Face à la presse, ce samedi, l’Association And défar Mboro a dénoncé le mutisme des autorités locales et nationales face à ce drame qui a coûté la vie à 6 personnes. Cheikh Ahmed Tidiane Sall pense que «cette tragédie met à nu le dénuement qui caractérise leur commune». Il décrie : «à Mboro tout est priorité. Il y a une absence totale d’infrastructures de base. Il n’y a pas d’hôpital encore moins de brigade de sapeurs-pompiers. Un service de police n’en parlons pas. Il y a une absence totale de structure d’assistance alors que nous sommes dans une zone d’insécurité. Les populations sont laissées à elles-mêmes. Et nous avons le sentiment d’être des populations de seconde zone», s’étrangle l’enseignant au Lycée Taïba Ics, qui interpelle le gouvernement du Sénégal et plus particulièrement le président de la République Macky Sall pour qu’il leur vienne en aide. «Malgré la présence de géants tels que les Industries chimiques du Sénégal (Ics) et la Grande côte opérations (Gco) dans notre localité, il n’y a pas de retombée de l’activité minière sur notre territoire. Nous sommes laissés à nous-mêmes», déplore Cheikh Ahmed Tidiane Sall.

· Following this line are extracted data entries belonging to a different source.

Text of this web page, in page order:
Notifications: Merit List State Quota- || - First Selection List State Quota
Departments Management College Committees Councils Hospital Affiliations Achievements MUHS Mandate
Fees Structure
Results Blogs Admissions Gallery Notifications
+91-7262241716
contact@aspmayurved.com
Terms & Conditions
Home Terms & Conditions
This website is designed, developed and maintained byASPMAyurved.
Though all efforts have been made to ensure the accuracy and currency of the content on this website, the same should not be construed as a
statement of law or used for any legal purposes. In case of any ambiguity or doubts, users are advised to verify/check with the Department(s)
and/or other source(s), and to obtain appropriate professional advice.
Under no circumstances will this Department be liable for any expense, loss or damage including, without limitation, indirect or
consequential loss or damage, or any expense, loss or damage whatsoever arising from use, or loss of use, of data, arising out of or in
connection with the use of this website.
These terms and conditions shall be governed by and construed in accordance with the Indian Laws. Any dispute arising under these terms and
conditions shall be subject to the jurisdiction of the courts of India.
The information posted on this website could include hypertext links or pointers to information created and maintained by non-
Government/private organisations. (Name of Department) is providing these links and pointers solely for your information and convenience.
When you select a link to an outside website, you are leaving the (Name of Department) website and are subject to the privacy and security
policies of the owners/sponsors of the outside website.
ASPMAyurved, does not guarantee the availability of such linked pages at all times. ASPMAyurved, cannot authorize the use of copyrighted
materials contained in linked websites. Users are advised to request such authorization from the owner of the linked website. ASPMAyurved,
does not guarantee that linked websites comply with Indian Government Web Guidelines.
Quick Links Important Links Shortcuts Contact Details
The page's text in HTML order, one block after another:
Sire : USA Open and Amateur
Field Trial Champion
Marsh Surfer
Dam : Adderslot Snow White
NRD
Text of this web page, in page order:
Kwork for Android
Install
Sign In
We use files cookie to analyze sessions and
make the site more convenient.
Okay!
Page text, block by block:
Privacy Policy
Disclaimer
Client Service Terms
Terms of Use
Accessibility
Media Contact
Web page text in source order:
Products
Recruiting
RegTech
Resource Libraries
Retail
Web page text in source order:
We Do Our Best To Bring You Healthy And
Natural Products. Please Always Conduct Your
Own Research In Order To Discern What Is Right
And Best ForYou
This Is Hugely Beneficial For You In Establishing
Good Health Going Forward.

Aussi, les populations n’ont pas manqué de dénoncer la prolifération d’entrepôts clandestins de carburant dans leur localité. «Heureusement que l’explosion de l’entrepôt au contact du feu n’a pas endommagé le fil électrique, autrement ce serait encore pire», explique M. Sall. Et de demander : «Les autorités doivent prendre en charge cette question-là parce que les citoyens ne doivent pas continuer à mourir comme des mouches. Parce qu’il y a deux autres entrepôts clandestins de la même capacité au niveau de Ndiob et de la station agricole. Les autorités doivent donc prendre leur responsabilité par rapport à ces entrepôts.» Mamadou Ngom Seck lui, a surtout dénoncé «le manque d’assistance des victimes». «Pour leur évacuation, les soldats du feu de la brigade de Tivaouane ne se sont présentés sur les lieux qu’une heure après le drame pour ensuite faire un trajet de 24 km entre Mboro et Tivaouane. Ce qui fait que pour recevoir les premiers soins, les victimes ont accusé un retard de presque deux heures de temps dans leur prise en charge», insiste M. Sall. Pour dire, selon cet habitant de Mboro, «les victimes dont une femme et son enfant âgé à peine d’un an n’ont pas eu d’assistance correcte, c’est pourquoi leur cas s’est aggravé». S’inclinant devant leur mémoire, les populations demandent l’ouverture d’une enquête pour situer les responsabilités. Egalement pour que toute la lumière soit faite sur ce drame : «Il faut que justice soit rendue à ces victimes. Que les autorités prennent leur responsabilité par rapport à ce qui s’est passé ici pour sanctionner les responsables.»